The exact mechanism(s) of the response of roots to different soil temperatures has not been determined (McMichael and Quisenberry, 1993). Some researchers are of the opinion that changes in protoplasmic resistance can account for the observed responses, particularly the reduction in water uptake (Bowen, 1991). Barlow (1987) indicated that the rate of cell division was reduced at low temperatures and that as the temperature rises the time required for additional cell division is reduced.

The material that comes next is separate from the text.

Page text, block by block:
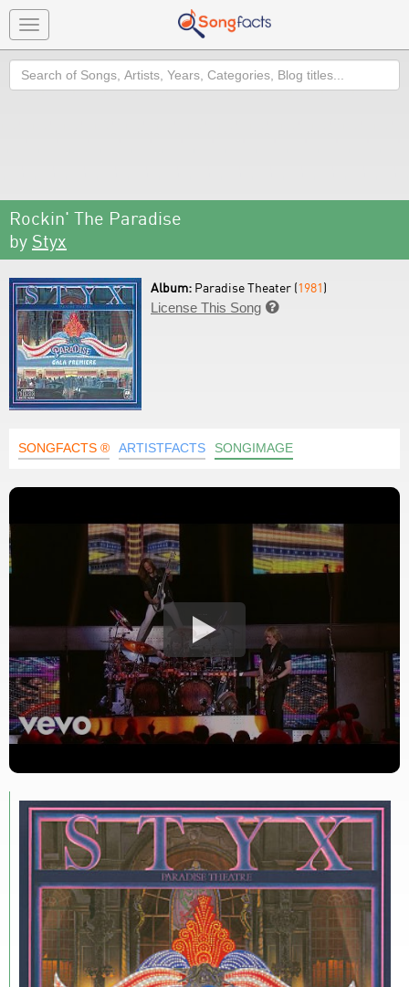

Unfavourable temperatures can have profound effects by either slowing or hastening the cell cycle (Francis and Barlow, 1988). Changes in temperature may alter the duration of the cell cycle and consequently the growth of plant organs; growth of roots may then be reduced and less branching can occur. They further showed that the rates of cell division alter with changes of temperature in a tissue-and species-specific manner. The temperature at which the mitotic cycle has minimum duration the optimum temperature) varies in different species, eg., 28°C in Vicia faba and 32°C in Album cepa (Grif, 1981). The cycle is prolonged at temperature both above and below those optima. Thus, at extreme temperatures, the tight coupling which exists between nuclear division and cell growth may be dissociated (Francis and Barlow, 1988). This may have been a major reason causing reduced elongation and finally a general mortality of cotton roots at higher temperatures in the present experiments. Elongation rates (Taylor and Ratliff, 1969) the enzymatic activities are reduced by higher than optimum temperatures, while branching may be increased in some cases (Neilson, 1974). Some evidence indicates that there is genetic variability in response to changes in temperature both between and within species. For example, McMichael et al. (1987) has shown that there are differences between the responses of seedlings of a number of exotic cottons in terms of primary and lateral root development. Brar et al. (1990) showed that the temperature for optimum emergence and growth between a number of forage legumes was significantly different. Heinrich and Neilson (1966) observed differences in root growth between 20 alfalfa varieties in response to different soil temperatures.